As soon as the object was created, we can check how the **base looked after the creation of journey_id and the grouping of sessions **in joranadas through the **attribute .DataFrame. **

python attributions.DataFrame

journey_id channels_agg time_till_conv_agg converted_agg conversion_value
0 id: 0_J: 0 Facebook 0.0 True 1
1 id: 0_J: 1 Google Search 0.0 True 1
2 id: 0_J: 10 Google Search> Organic> Email Marketing 72.0> 24.0> 0.0 True 1
3 id: 0_J: 11 Organic 0.0 True 1
4 id: 0_J: 12 Email Marketing> Facebook 432.0> 0.0 True 1
... ... ... ... ... ...
20341 id: 9_J: 5 Direct> Facebook 120.0> 0.0 True 1
20342 id: 9_J: 6 Google Search> Google Search> Google Search 48.0> 24.0> 0.0 True 1
20343 id: 9_J: 7 Organic> Organic> Google Search> Google Search 480.0> 480.0> 288.0> 0.0 True 1
20344 id: 9_J: 8 Direct> Organic 168.0> 0.0 True 1
20345 id: 9_J: 9 Google Search> Organic> Google Search> Emai ... 528.0> 528.0> 408.0> 240.0> 0.0 True 1

This **attribute is updated for each model generated **and in the case of heuristic results, a column containing the attribution given by a given model will be added at the end.

Attention: Model calculations are not calculated based on the .DataFrame parameter, if it is changed, the results will not be affected.

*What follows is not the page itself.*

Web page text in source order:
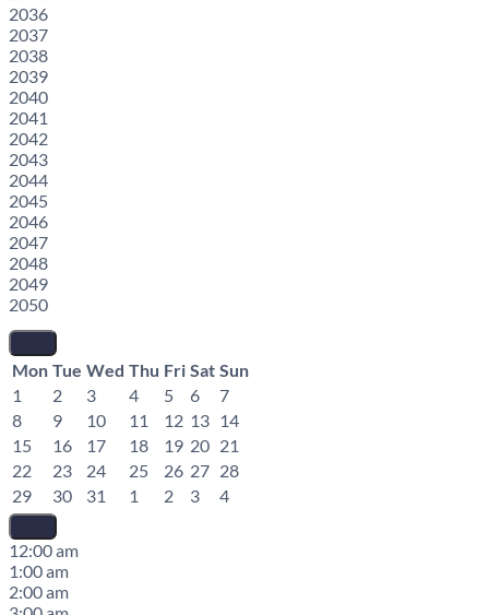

python attributions.attribution_last_click () attributions.DataFrame

journey_id channels_agg time_till_conv_agg converted_agg conversion_value
0 id: 0_J: 0 Facebook 0.0 True 1
1 id: 0_J: 1 Google Search 0.0 True 1
2 id: 0_J: 10 Google Search> Organic> Email Marketing 72.0> 24.0> 0.0 True 1
3 id: 0_J: 11 Organic 0.0 True 1
4 id: 0_J: 12 Email Marketing> Facebook 432.0> 0.0 True 1
... ... ... ... ... ...
20341 id: 9_J: 5 Direct> Facebook 120.0> 0.0 True 1
20342 id: 9_J: 6 Google Search> Google Search> Google Search 48.0> 24.0> 0.0 True 1
20343 id: 9_J: 7 Organic> Organic> Google Search> Google Search 480.0> 480.0> 288.0> 0.0 True 1
20344 id: 9_J: 8 Direct> Organic 168.0> 0.0 True 1
20345 id: 9_J: 9 Google Search> Organic> Google Search> Emai ... 528.0> 528.0> 408.0> 240.0> 0.0 True 1

As we work with a large volume of data, we know that it is not possible to evaluate the results attributed for each journey that resulted in a transaction. Thus, by consulting the **attribute group_by_channels_models we bring the results of the models grouped by each channel **.

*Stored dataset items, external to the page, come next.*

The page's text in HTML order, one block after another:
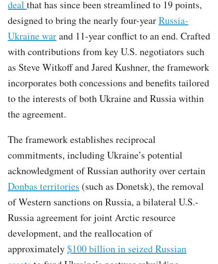
deal that has since been streamlined to 19 points,
designed to bring the nearly four-yearRussia-
Ukraine warand 11-year conflict to an end. Crafted
with contributions from key U.S. negotiators such
as Steve Witkoff and Jared Kushner, the framework
incorporates both concessions and benefits tailored
to the interests of both Ukraine and Russia within
the agreement.
The framework establishes reciprocal
commitments, including Ukraine’s potential
acknowledgment of Russian authority over certain
Donbas territories (such as Donetsk), the removal
of Western sanctions on Russia, a bilateral U.S.-
Russia agreement for joint Arctic resource
development, and the reallocation of
approximately$100 billion in seized Russian
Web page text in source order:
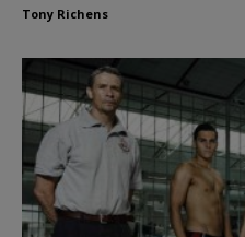
Tony Richens

Attention: The grouped results are not overwritten if the same model is calculated more than once and both results will be present in the group_by_channels_models attribute.

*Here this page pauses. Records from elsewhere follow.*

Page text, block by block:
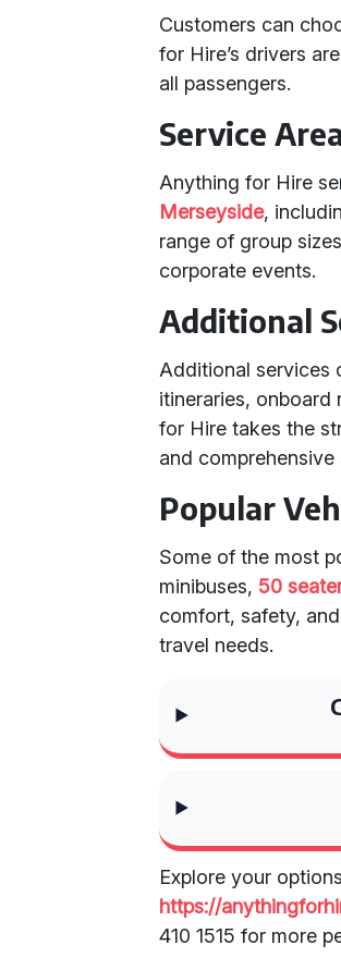
Customers can
for Hire’s drivers
all passengers.
Service
Anything for Hire
Merseyside,
range of group
corporate events.
Additional
Additional services
itineraries, onboard
for Hire takes the
and
Popular
Some of the most
minibuses, 50
comfort, safety,
travel needs.
Explore your
https://
410 1515 for more
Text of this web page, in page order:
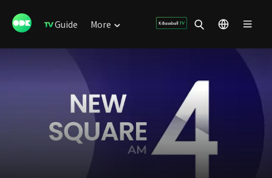
Guide More
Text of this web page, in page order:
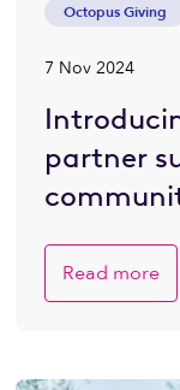
Octopus Giving
7 Nov 2024
partner
Read more
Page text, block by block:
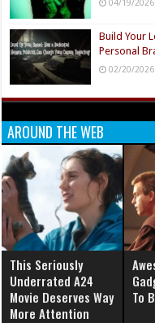
04/19/2026
Build Your
Personal
02/20/2026
AROUND THE WEB
This Seriously
Underrated A24
Movie Deserves Way
More Attention
To
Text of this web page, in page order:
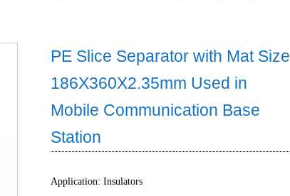
PE Slice Separator with Mat Size
186X360X2.35mm Used in
Mobile Communication Base
Station
Application: Insulators

python attributions.group_by_channels_models

channels attribution_last_click_heuristic
Direct 2133
Email Marketing 1033
Facebook 3168
Google Display 1073
Google Search 4255
Instagram 1028
Organic 6322
Youtube 1093

And as with .DataFrame, **group_by_channels_models is also updated for each new model run **and without the limitation of not bringing the algorithmic results

python attributions.attribution_shapley () attributions.group_by_channels_models

channels attribution_last_click_heuristic attribution_shapley_size4_conv_rate_algorithmic
0 Direct 109 74.926849
1 Email Marketing 54 70.558428
2 Facebook 160 160.628945
3 Google Display 65 110.649352
4 Google Search 193 202.179519
5 Instagram 64 72.982433
6 Organic 315 265.768549
7 Youtube 58 60.305925

**About models **

All heuristic models exhibit the same behavior regarding the update of **attributes .DataFrame and .group_by_channels_models **and also regarding **method output **that will return a **tuple containing two Series pandas **.

python attribution_first_click = attributions.attribution_first_click ()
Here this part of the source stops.